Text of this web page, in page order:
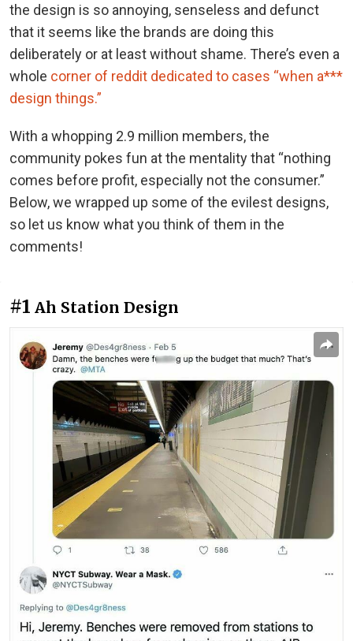
the design is so annoying, senseless and defunct
that it seems like the brands are doing this
deliberately or at least without shame. There’s even a
whole corner of reddit dedicated to cases “when a***
design things.”
With a whopping 2.9 million members, the
community pokes fun at the mentality that “nothing
comes before profit, especially not the consumer.”
Below, we wrapped up some of the evilest designs,
so let us know what you think of them in the
comments!
#1 Ah Station Design
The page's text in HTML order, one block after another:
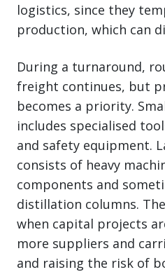
logistics, since they
production, which can
During a turnaround,
freight continues, but
becomes a priority.
includes specialised
and safety equipment.
consists of heavy
components and
distillation columns.
when capital projects
more suppliers and
and raising the risk of
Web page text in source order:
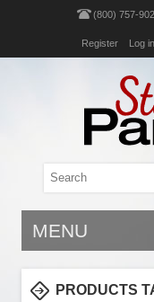
(800) 757-
Register Log in
MENU
PRODUCTS
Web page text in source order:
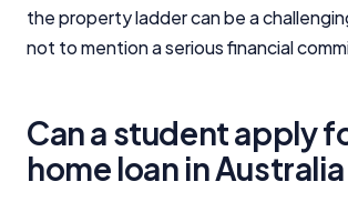
the property ladder can be a
not to mention a serious financial
Can a student apply
home loan in Australia
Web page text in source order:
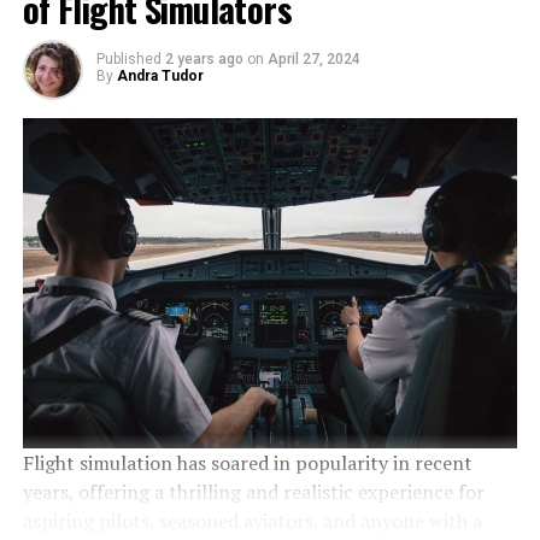
Published 2 years ago on April 27, 2024
By Andra Tudor
Flight simulation has soared in popularity in recent
years, offering a thrilling and realistic experience for
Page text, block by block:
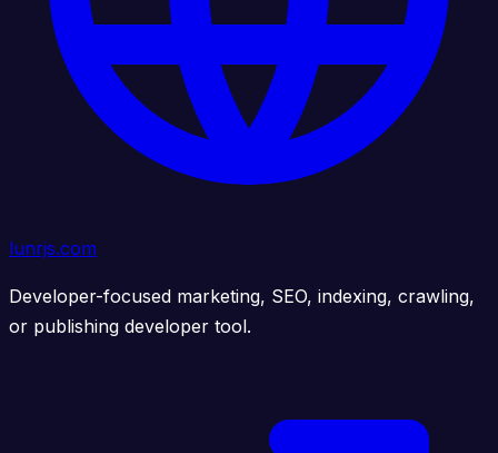
lunrjs.com
Developer-focused marketing, SEO, indexing, crawling,
or publishing developer tool.
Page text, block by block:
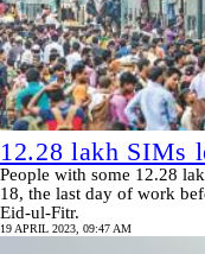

++++++++

What the task asks: Should a record include a picture, drop the picture and write out the remainder exactly.

Output below:
Text of this web page, in page order:
the design is so annoying, senseless and defunct
that it seems like the brands are doing this
deliberately or at least without shame. There’s even a
whole corner of reddit dedicated to cases “when a***
design things.”
With a whopping 2.9 million members, the
community pokes fun at the mentality that “nothing
comes before profit, especially not the consumer.”
Below, we wrapped up some of the evilest designs,
so let us know what you think of them in the
comments!
#1 Ah Station Design
The page's text in HTML order, one block after another:
logistics, since they
production, which can
During a turnaround,
freight continues, but
becomes a priority.
includes specialised
and safety equipment.
consists of heavy
components and
distillation columns.
when capital projects
more suppliers and
and raising the risk of
Web page text in source order:
(800) 757-
Register Log in
MENU
PRODUCTS
Web page text in source order:
the property ladder can be a
not to mention a serious financial
Can a student apply
home loan in Australia
Web page text in source order:
Published 2 years ago on April 27, 2024
By Andra Tudor
Flight simulation has soared in popularity in recent
years, offering a thrilling and realistic experience for
Page text, block by block:
lunrjs.com
Developer-focused marketing, SEO, indexing, crawling,
or publishing developer tool.
Page text, block by block:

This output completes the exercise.